# 71 days! ( long post)



## DuggerA (Jan 17, 2013)

My husband is in the military. We are stationed in Hawaii. Because we are stationed in Hawaii we had to move into military housing here. That also meant finding a temporary home for our sweet pit mix Sadie. In just 71 days we will be moving back to the mainland! So I will be getting my sweet heart puppy back!!!!!! How crazy is it for me to be super happy to be leaving Hawaii? So that is my history and now comes the questions I have for all of you helpful folks. When we go to get her, I will have Scout( then he will be 8 months old) with me. How should I introduce them? We will be on a road trip (visiting as much family around the country as we can) and this will be the last stop on our trip before we head to our new duty station. Should I leave Scout at the hotel and go see her first, or just leave him in the car for a few minutes with the ac on( Orlando in the Summer is Hot!). Sadie( pit mix) is a dominant dog. By dominant, I mean she is very head strong, strong, exuberant, and domineering. Don't get me wrong, she is sweet and gentle and loyal, too. She is about 60 pounds of solid muscle. Scout on the other hand is submissive. If a strange dog approaches he tries to hide behind me until I tell him it is okay. He is calm, docile, and laid back.
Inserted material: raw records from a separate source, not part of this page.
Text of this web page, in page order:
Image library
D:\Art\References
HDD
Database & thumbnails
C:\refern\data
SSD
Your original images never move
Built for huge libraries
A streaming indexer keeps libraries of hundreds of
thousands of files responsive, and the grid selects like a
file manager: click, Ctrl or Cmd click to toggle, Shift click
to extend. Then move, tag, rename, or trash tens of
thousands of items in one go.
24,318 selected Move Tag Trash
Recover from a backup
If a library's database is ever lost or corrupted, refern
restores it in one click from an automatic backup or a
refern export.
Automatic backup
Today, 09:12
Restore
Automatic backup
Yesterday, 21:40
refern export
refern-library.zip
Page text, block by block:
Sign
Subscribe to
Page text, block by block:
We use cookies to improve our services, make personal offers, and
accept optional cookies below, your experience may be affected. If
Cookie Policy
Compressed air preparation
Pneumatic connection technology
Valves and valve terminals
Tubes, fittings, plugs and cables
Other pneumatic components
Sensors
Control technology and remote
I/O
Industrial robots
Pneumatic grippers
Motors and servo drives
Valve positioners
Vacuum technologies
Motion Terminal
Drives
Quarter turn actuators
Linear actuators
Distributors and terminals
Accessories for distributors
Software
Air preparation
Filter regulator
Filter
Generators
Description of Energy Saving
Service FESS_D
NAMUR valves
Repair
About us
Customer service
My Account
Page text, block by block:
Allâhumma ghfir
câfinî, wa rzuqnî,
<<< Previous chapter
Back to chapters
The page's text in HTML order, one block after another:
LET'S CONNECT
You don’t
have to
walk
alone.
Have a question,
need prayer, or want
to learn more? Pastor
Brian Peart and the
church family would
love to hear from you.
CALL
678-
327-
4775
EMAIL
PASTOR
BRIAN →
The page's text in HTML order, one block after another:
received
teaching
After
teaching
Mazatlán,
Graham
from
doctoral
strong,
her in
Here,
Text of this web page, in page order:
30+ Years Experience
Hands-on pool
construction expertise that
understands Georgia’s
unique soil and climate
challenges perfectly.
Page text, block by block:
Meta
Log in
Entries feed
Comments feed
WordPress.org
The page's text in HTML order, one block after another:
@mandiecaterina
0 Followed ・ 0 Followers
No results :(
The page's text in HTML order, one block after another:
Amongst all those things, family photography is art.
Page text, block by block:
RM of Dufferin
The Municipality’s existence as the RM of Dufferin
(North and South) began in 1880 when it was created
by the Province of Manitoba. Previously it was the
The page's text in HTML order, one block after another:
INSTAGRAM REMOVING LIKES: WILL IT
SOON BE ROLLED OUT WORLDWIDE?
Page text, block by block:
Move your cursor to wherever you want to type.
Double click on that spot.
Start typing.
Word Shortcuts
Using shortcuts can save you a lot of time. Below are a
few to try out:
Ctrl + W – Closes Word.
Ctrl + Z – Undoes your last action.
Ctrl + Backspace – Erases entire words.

In his puppy class he gets worked over by the small breed pups in the class. But he also tried to mount an 80 pound Golden he met at the park? I think they will get along okay. But any tips to make our family reunion with our girl would be appreciated!


----------



## dezymond (May 3, 2012)

Well I'm sure she'll be extra happy and full of excitement to see you after so long. If I were you I'd personally meet Sadie first for a good 10min, get her to calm down and release some of that extra energy she has. Then I would introduce both dogs (both on leash of course) as you would approach a new dog on leash, as they are new to each other. How it goes from there depends on the dogs really.
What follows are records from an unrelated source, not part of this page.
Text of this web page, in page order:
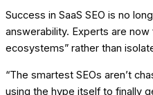
Success in SaaS SEO is no
answerability. Experts are
ecosystems” rather than
“The smartest SEOs aren’t
using the hype itself to finally
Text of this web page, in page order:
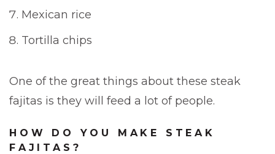
Mexican rice
Tortilla chips
One of the great things about these steak
fajitas is they will feed a lot of people.
HOW DO YOU MAKE STEAK
FAJITAS?
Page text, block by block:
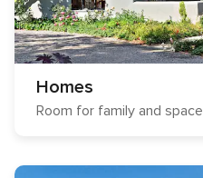
Homes
Room for family and
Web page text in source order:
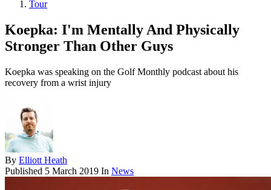
Tour
Koepka: I'm Mentally And Physically
Stronger Than Other Guys
Koepka was speaking on the Golf Monthly podcast about his
recovery from a wrist injury
By Elliott Heath
Published 5 March 2019 In News
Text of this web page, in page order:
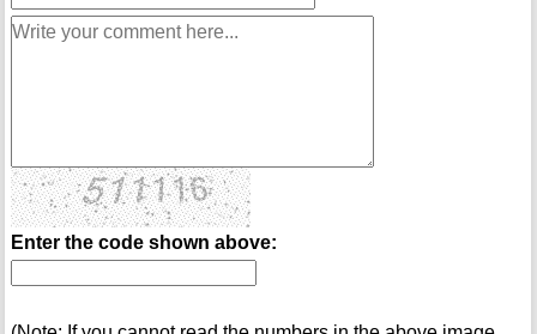
Enter the code shown above:
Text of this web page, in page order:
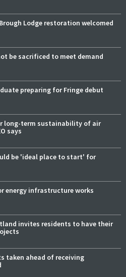
Lodge restoration welcomed
be sacrificed to meet demand
preparing for Fringe debut
long-term sustainability of air
says
be 'ideal place to start' for
energy infrastructure works
invites residents to have their
taken ahead of receiving
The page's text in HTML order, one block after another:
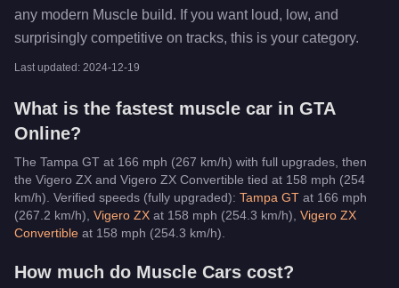
any modern Muscle build. If you want loud, low, and
surprisingly competitive on tracks, this is your category.
Last updated: 2024-12-19
What is the fastest muscle car in GTA
Online?
The Tampa GT at 166 mph (267 km/h) with full upgrades, then
the Vigero ZX and Vigero ZX Convertible tied at 158 mph (254
km/h). Verified speeds (fully upgraded): Tampa GT at 166 mph
(267.2 km/h) Vigero ZX at 158 mph (254.3 km/h) Vigero ZX
Convertible at 158 mph (254.3 km/h)
How much do Muscle Cars cost?
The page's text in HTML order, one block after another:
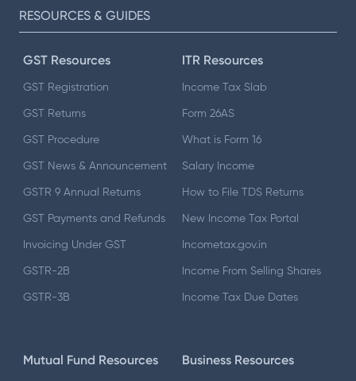
RESOURCES & GUIDES
GST Resources
GST Registration
GST Returns
GST Procedure
GST News & Announcement
GSTR 9 Annual Returns
GST Payments and Refunds
Invoicing Under GST
GSTR-2B
GSTR-3B
ITR Resources
Income Tax Slab
Form 26AS
What is Form 16
Salary Income
How to File TDS Returns
New Income Tax Portal
Incometax.gov.in
Income From Selling Shares
Income Tax Due Dates
Mutual Fund Resources Business Resources
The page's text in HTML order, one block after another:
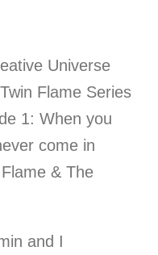
Universe
Flame Series
1: When you
come in
& The
and I
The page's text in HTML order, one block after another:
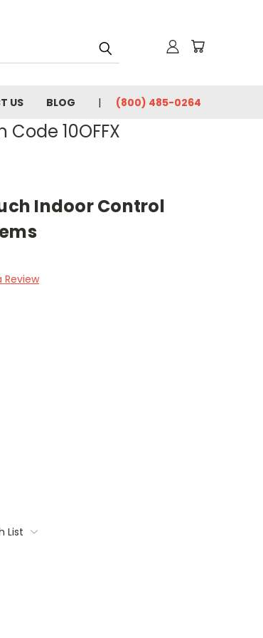
US BLOG (800) 485-0264
10OFFX
Indoor Control
Review
List
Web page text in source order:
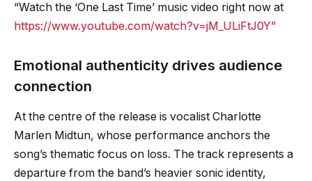
“Watch the ‘One Last Time’ music video right now at
https://www.youtube.com/watch?v=jM_ULiFtJ0Y”
Emotional authenticity drives audience
connection
At the centre of the release is vocalist Charlotte
Marlen Midtun, whose performance anchors the
song’s thematic focus on loss. The track represents a
departure from the band’s heavier sonic identity,
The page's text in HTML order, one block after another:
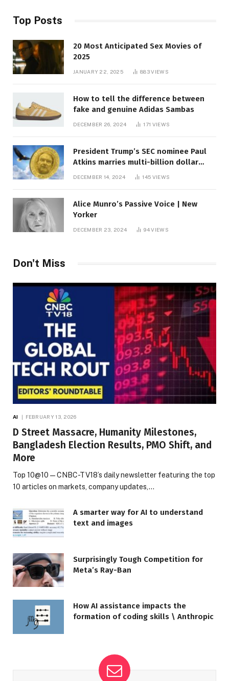
Top Posts
20 Most Anticipated Sex Movies of
2025
JANUARY 22, 2025 883VIEWS
How to tell the difference between
fake and genuine Adidas Sambas
DECEMBER 26, 2024 171 VIEWS
President Trump’s SEC nominee Paul
Atkins marries multi-billion dollar
DECEMBER 14, 2024 145 VIEWS
Alice Munro’s Passive Voice | New
Yorker
DECEMBER 23, 2024 94VIEWS
Don't Miss
AI FEBRUARY 13, 2026
D Street Massacre, Humanity Milestones,
Bangladesh Election Results, PMO Shift, and
More
Top 10@10 — CNBC-TV18’s daily newsletter featuring the top
10 articles on markets, company updates,…
A smarter way for AI to understand
text and images
Surprisingly Tough Competition for
Meta’s Ray-Ban
How AI assistance impacts the
formation of coding skills \ Anthropic

Very little advice I have as I really have no experience introducing two completely different personality dogs, but hope that helps a bit


----------



## Ksdenton (Mar 17, 2013)

I agree. Visit with her yourself first and in a new location to both dogs do the introduction. Keep calm yourself so the dogs don't pick up any anxiety from you. I'm sure others have some ideas of how best to do it. Going for a walk together can be a good ice breaker. 
Welcome back to Orlando.  
That's where I am basically. 


Sent from Petguide.com Free App


----------



## dborgers (Dec 7, 2011)

I've heard it's best to introduce strange dogs in neutral territory, like in a car. 

It's worked for us well over the years. Welcome back to the mainland


----------



## Alaska7133 (May 26, 2011)

I'd make sure both dogs have been exercised well before the meet up. It will help them be more relaxed. I wouldn't do it in an enclosed space, I would do it outdoors. Your puppy is going to be looking for a playmate and your dog may or may not be. Have fun, I love having a herd!


----------